Dr. Gottlieb discovered the genesis of what would become his groundbreaking method almost 30 years ago when he was seeking to help a 52-year-old patient recover his ability to read without bifocals.
“The mechanism that causes the eyes to focus clearly at near is called accommodation,” he says. “In young people, when an image becomes blurred, the eyes sharpen focus easily and automatically. But with age, accommodation loses power and the blurred image is not enough to stimulate accommodation on its own.”
It occurred to Dr. Gottlieb that another ocular action – convergence – also stimulates accommodation. “In order to see up close, we turn, or converge, both eyes inward, so that together they point at what we are trying to see,” he says. “Turning our eyes inward also stimulates their ability to focus clearly at near, which happens through a different mechanism known as convergence-accommodation.”
So, Dr. Gottlieb designed a carefully made chart which caused his patient’s eyes to converge strongly and found that this allowed his patient to see clearly at near. With practice, in just a few weeks, his patient returned to announce that his problem had been solved, and he no longer needed glasses to see clearly at near. “The improvement lasted for years,” he says.

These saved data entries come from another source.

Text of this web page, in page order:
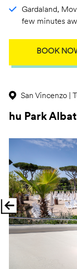
Gardaland,
few minutes
BOOK
San Vincenzo |
hu Park
Previous
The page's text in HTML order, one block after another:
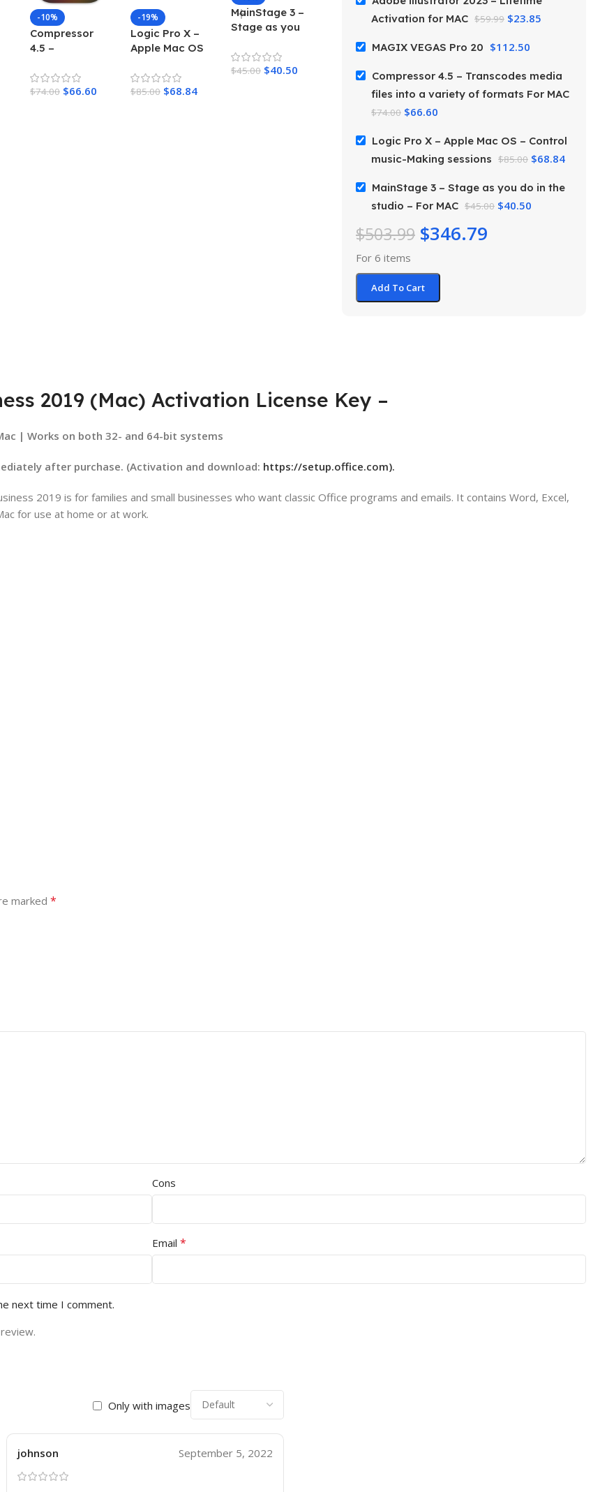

Dr. Gottlieb’s method, once only available in a one-on-one doctor-patient setting, has now been developed into an at home program. Eye exercises can be can be learned at home by watching an instructional video, and then be used anywhere – even on the go – at almost any time.
“Now it is much easier to see,” Ms. Zilavy says, “I can read a lot more of the smaller print. The method is simple to learn. Practice is easy. I spend about four minutes a day with it, usually when I’m eating breakfast. I am getting good results with a minimum of time.”
Just as we stretch, flex and exercise our bodies to fend off aging, Ms. Zilavy found that her eyes – like the rest of her body – can benefit from exercise, re-training and relaxation.
And just as convergence is a key element, so is its opposite – divergence, which allows the eye muscles to relax so the eyes straighten for distance viewing. Conscious relaxation of your body, including your neck and shoulders, and your breathing are important elements of Dr. Gottlieb’s method to read without glasses.
The method will not work for the small percentage of people who have only one functioning eye, lazy eye, eye-turning problems or severe low vision.
Dr. Jacob Liberman, author of Take Off Your Glasses and See and Light: Medicine of the Future, who has used it, says “The method (available at withoutglasses.com) combines the best of optometric vision therapy and natural vision exercises to create a simple and effective way to sharpen your vision.”
The prevailing belief that the only solution to this problem is stronger and stronger reading glasses, bifocals or surgery is changing. Dr. Gottlieb, 63, who has never needed reading glasses, is testimony himself.